I cannot definitively speak for the whole industry and my badge as a five-year veteran might not be strong enough for some of the 30- and 40-year financial and credit experts in Mexico. But one thing I can do is to be humble enough to recognize when we fail and to dream about the solutions, avoiding the myopia of the big opportunities in front of us and the needs of a market hungry for a good, fast and competitive product that meets their daily needs.

Consider this as a mea culpa, and a pledge to continue challenging ourselves until we get it right. Here I go:

Mixed incomes: Financial institutions love employees with bi-weekly income flow that reduces the uncertainty and makes the credit team sleep peacefully at night. Even more, in Mexico, we have a huge payroll lending industry where the companies withhold the payments with almost 100 percent repayments.

But Mexico is different. There is a significant population that, requiring a bigger family income, have a secondary income, selling through catalogs or even having a small family business. We usually do not consider that income formally since we consider it variable and not sustainable. What can be more sustainable than to need that income? We definitely need to evolve and view the income profile more holistically. 

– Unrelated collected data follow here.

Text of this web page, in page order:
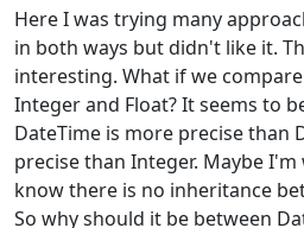
Here I was trying many
in both ways but didn't like it.
interesting. What if we
Integer and Float? It seems to
DateTime is more precise than
precise than Integer. Maybe
know there is no inheritance
So why should it be between
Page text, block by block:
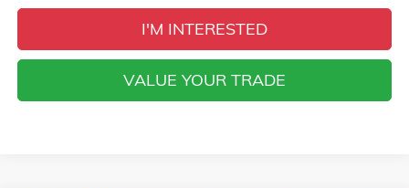
I'M INTERESTED
VALUE YOUR TRADE
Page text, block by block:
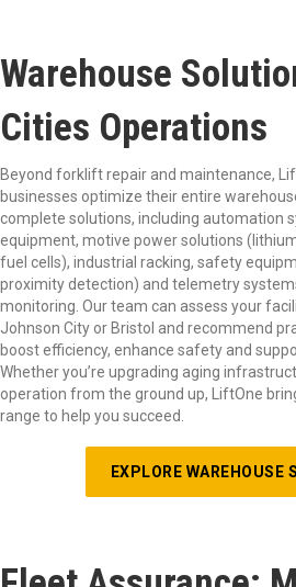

Gig economy: The incursion in Mexico of ride-sharing platforms, groceries or food delivery apps and more has jump-started what it is called the “gig economy,” a part-time job that completes the expected personal income that for unemployed people became the tool for the breadwinner to make a living for her/himself and her/his family. 

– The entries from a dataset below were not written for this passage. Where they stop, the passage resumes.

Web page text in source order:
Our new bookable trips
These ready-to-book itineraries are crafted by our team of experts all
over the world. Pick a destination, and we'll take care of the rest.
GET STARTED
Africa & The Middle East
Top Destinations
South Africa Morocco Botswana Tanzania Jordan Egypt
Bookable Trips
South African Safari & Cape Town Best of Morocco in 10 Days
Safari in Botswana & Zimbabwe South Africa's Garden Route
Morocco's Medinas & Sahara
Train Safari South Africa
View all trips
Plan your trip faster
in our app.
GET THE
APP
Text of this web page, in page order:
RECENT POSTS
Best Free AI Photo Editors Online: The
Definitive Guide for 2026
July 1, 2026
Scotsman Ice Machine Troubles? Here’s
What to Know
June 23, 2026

Unofficial numbers suggest up to 2 million people in Mexico are working full or part-time with these platforms. This is where the challenge starts: most of them do not have bank accounts or a credit history. How do you make a proper assessment to provide them with fair, quality financial products? “They are high risk since their jobs are volatile,” credit execs could say. Wrong. I believe they are hidden gems for the financial system who are fully committed to their incomes. I’ve starting to see some fintech companies, especially neobanks, looking to provide basic financial services, but there’s still long way to go.

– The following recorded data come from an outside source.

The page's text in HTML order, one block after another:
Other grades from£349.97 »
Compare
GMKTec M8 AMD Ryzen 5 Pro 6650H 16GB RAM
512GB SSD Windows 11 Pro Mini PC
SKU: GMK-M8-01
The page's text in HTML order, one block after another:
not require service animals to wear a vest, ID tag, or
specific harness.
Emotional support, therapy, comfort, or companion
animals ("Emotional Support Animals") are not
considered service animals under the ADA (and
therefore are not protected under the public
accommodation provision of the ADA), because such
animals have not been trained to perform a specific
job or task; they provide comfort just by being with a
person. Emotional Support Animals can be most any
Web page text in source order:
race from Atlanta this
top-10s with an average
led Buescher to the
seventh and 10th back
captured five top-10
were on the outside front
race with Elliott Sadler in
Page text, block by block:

Thin files, no credit history (students): This might be an urban legend but I heard a few years back that one of the multinational banks that operate in Mexico had a credit rule that it would never be the first institution to provide a credit card to an individual. “We want other institutions to run the risk before us.” Sounds pretty credible to me. 

There are around 5 million college students in Mexico and if you add up the “thin files” (people with slim credit history records), the number could hover around 10 million. The stubbornness of assessing people with no credit history with credit history tools seems just dumb. 

Now there seems to be a new wave of ideas and tools to predict the payment performance of those individuals: psychometric assessments and mobile scraping apps, among others, are starting to be used in testing to try to crack this interesting market. Would you let an app read sections of your smartphone in order to find clues to assess you and give you a credit product? “No way!” some will answer. But those same people have agreed to let other apps read that information already, with no clear benefit for the user. Something to think about.

Changing gears, I would like to state how extremely proud I am of what we have accomplished in Mexico and the invaluable contribution of all my colleagues in Creditea. It might sound like a cliché, but every week we look to slightly improve our processes, products and interaction with our customers, who are truly the reason we are here. We might never get it perfect but I am sure that if we continue listening, reflecting and acting vigorously, we will get closer and closer to that perfection.

But hey, we have just lent 1,000,000,000 pesos in Mexico. Still a lot to learn and evolve.